Start of DATA TO PROCESS

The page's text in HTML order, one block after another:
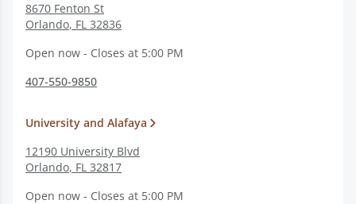
8670 Fenton St
Orlando, FL 32836
Open now - Closes at 5:00 PM
407-550-9850
University and Alafaya
12190 University Blvd
Orlando, FL 32817
Open now - Closes at 5:00 PM
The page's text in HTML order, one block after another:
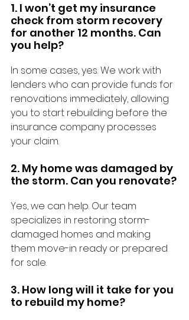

End of DATA TO PROCESS

TASK REQUIREMENTS: Output all the records above exactly, but without their images.

THE ANSWER:
The page's text in HTML order, one block after another:
8670 Fenton St
Orlando, FL 32836
Open now - Closes at 5:00 PM
407-550-9850
University and Alafaya
12190 University Blvd
Orlando, FL 32817
Open now - Closes at 5:00 PM
The page's text in HTML order, one block after another:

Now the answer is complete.